Long before the first contact with American fur trappers and settlers in the early 1800s, the Washoe tribe of Native Americans claimed Lake Tahoe as their summer home. The shores of the lake served as part of their annual migration for at least 2,300 years before the U.S. government surveyor, John Fremont, gave the first written description of the Washoe people in 1844. At that time, the Washoe, whose name means "people from here," numbered about 3,000.
"The Maker of All Things was counting out seeds that were to become the different tribes," said a tribal elder, "he counted them out on a big winnowing tray in equal numbers. West Wind, the mischievous wind, watched until the Maker had divided the seeds into equal piles on the basket. Then he blew a gust of wind that scattered the seeds to the east. Most of the seeds that were to have been the Washoe people were blown away. That is why the Washoe are fewer in number than other tribes."
These original inhabitants of the Lake Tahoe area, considered their homeland to be a 2,000-square-mile area centered on the large lake, and bordered by the Sierra Nevada mountain range to the west. They respected the flora and fauna of the region, and learned how to live sustainably within their tribal boundaries throughout the change of seasons. The Washoe traditionally spent their summers at Lake Tahoe.
Lake Tahoe, located at an elevation of over 6,000 feet, is the largest Alpine lake in North America and is over 1,500 feet deep. The lake, part of a basin surrounded by higher mountains, is filled by snowmelt and rain running down from the mountains through over 60 creeks. In early June, thousands of fish would swim from the deep lake up the creeks to spawn.
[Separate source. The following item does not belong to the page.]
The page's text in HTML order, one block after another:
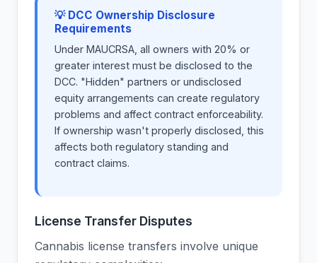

There were so many fish that the people waded into the water with baskets and tossed the fish onto shore to be cleaned, and placed on racks to dry, according to tribal history. "At the height of the spawning, fishing continued into the night by torchlight. The fires created just enough light to reflect off the silvery back of the fish so the people could keep working. The runs lasted for about two weeks, in which large amounts of fish were eaten and prepared for use later in the year. Large fresh fish were wrapped in sunflower leaves and placed under the coals, and smaller fish were cooked in coarsely woven baskets with coals or hot rocks." Fish were also dried or smoked to be eaten later in the year as jerky, boiled, or pounded and added to other foods.
The shores of Lake Tahoe rounded out the tribal diet as a gathering place for wild species of berries, rhubarb, cattail, sunflowers, onions, mustard, spinach, turnips and celery. The staples of the Washoe in the winter were pine nuts and acorns, which were collected and dried in the fall.
Legend has it that creatures with special powers inhabit the Washoe territory. Cave Rock on the eastern shore of Lake Tahoe is the home of "Water Babies." These creatures lived in all bodies of water, and they could alternatively be a bad or good omen. Washoe healers visited the Water Babies at Cave Rock to renew their mystical powers and pay their respects. For the tribal members who neglected their duties, they risked being visited by a man-eating giant, that lived close to Cave Rock.
As happened elsewhere in the United States, indigenous peoples were marginalized and relocated to reservations, and their land and culture destroyed, and the Washoe fared no better. The lake they called Da ow aga, was renamed Lake Bigler in 1870 by the Nevada state legislature. However, most of the nearby settlers called it Tahoe, a mispronunciation of the Washoe word "Da ow" or lake. Finally in 1945, it was officially granted the name Lake Tahoe.
Today in the summer season, Lake Tahoe is devoted to the tourism industry; water sports, hiking and bicycling, as well as casinos. There are over a dozen marinas, a half-dozen boat launch ramps and a smattering of public piers available on a first-come, first-served basis.
In 1925, the Tahoe Power Boat Club was organized with the express purpose of staging motorboat regattas. Within a short time, many of the wealthy capitalists who had homes on Lake Tahoe were competing in the speedboat races. Well-known sportsmen like R. Stanley Dollar, Leland Stanford Scott and Henry Kaiser wereactively racing in wood and aluminum speedboats throughout the 1930s and '40s.
Every summer since 1972, the Lake Tahoe Concours d'Elegance serves as the major summer event for the local boating community. The Concours is a nationally acclaimed show for the highly varnished topsides and decks of wooden speedboats that have been authentically restored.
For the visiting boater, whether trailering their own boat or renting one on the lake, Tahoe offers perfect summer days on the water and a whole host of shore-based events during the evenings. Concerts, art, theater and festivals galore offer visitors to the area a multitude of choices for entertainment. Historical sites, museums and tours also provide a snapshot of the life of the Washoe, as well as the development of the area by American pioneers. Even after a short visit, it is easy to understand why Lake Tahoe became a premier vacation area during the 20th century.